La plupart des habitants de la planète survivent et s'en contentent. Nous (occidentaux), nous voulons "vivre". C'est quoi ?
— Le chocolat, les clopes et le café.
La recherche du bonheur ? Mais le bonheur est une notion très sujette à caution, remises en cause, discussions et causeries… comme tous les concepts tendant à l'absolu. Il y a une difficulté de définition à laquelle je ne m'attaquerai pas. Au delà de la satisfaction des besoins primaires,  on entre dans un "chacun son truc", un gros bazar qui mélange ou confond plaisir, jouissance, confort, etc. Ou fantasmes quasi métaphysiques : jardin d'Eden, rêve tahitien… Restons modeste : parlons de bien-être ou de qualité de vie. Essayons de définir cela et d'assurer cela.
- Vivre bien ou mieux que bien, matériellement parlant.

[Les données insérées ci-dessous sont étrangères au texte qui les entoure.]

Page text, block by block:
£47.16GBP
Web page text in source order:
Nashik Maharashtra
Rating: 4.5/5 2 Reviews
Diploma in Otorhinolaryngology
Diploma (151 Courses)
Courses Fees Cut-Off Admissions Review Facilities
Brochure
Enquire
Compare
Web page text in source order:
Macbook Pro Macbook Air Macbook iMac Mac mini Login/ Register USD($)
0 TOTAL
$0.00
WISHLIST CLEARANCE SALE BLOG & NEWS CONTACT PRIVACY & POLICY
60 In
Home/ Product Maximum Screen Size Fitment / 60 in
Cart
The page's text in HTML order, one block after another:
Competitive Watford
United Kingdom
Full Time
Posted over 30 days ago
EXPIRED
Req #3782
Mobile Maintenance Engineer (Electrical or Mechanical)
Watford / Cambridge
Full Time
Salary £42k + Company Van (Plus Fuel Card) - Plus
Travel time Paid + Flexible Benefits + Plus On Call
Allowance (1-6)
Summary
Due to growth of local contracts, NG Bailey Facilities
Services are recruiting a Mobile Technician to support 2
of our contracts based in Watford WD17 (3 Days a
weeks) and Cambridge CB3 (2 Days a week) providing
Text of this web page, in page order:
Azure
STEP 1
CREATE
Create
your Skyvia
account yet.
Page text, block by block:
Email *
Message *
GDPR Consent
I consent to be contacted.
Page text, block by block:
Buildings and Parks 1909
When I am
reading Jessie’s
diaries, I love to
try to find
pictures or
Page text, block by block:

- Faire ce qu'on a (le plus) envie de faire. Question boulot, par exemple. Et, plus globalement, avoir des projets et les moyens de les accomplir. Ce qu'on pourrait appeler "réussir" – au sens large, pas forcément professionnel.

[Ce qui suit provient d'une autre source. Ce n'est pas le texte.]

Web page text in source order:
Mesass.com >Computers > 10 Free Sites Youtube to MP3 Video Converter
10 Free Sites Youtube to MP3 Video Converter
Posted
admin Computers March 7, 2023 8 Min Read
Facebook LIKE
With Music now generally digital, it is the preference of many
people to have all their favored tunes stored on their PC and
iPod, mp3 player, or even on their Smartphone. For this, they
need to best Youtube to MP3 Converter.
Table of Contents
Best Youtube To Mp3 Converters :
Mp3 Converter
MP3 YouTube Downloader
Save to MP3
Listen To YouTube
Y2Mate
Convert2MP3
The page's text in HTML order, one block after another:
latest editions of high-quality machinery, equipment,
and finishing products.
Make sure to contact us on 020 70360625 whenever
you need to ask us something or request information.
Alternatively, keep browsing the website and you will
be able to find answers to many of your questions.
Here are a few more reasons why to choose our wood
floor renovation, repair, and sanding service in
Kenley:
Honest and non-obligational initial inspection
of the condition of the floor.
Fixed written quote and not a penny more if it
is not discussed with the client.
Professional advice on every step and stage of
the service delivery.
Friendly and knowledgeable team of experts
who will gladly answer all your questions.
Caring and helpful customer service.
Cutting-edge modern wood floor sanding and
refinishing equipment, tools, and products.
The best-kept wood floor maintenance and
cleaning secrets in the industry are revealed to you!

- Ajoutons : avoir une vie affective (relationnelle, sentimentale, sexuelle…) satisfaisante.
— Et la santé ?
— Oui : la santé.
- La sécurité. On peut lire aussi, dans cette demande à "vivre", une demande de sécurité : vivre, bien vivre, c'est vivre sans crainte – de se faire agresser en sortant de chez soi, – de perdre son boulot à tout instant, – de voir ses conditions de vie précitées (logement, bouffe, emploi, vie affective) se dégrader : vivre dans la précarité, au pire "tomber dans la rue". Il y a une demande de continuité ou de stabilité dans ses conditions de vie, pas forcément une progression constante, avoir plus, vivre de mieux en mieux, mais au moins la stabilité. Vivre avec une épée de Damoclès sur la tête n'est que survivre.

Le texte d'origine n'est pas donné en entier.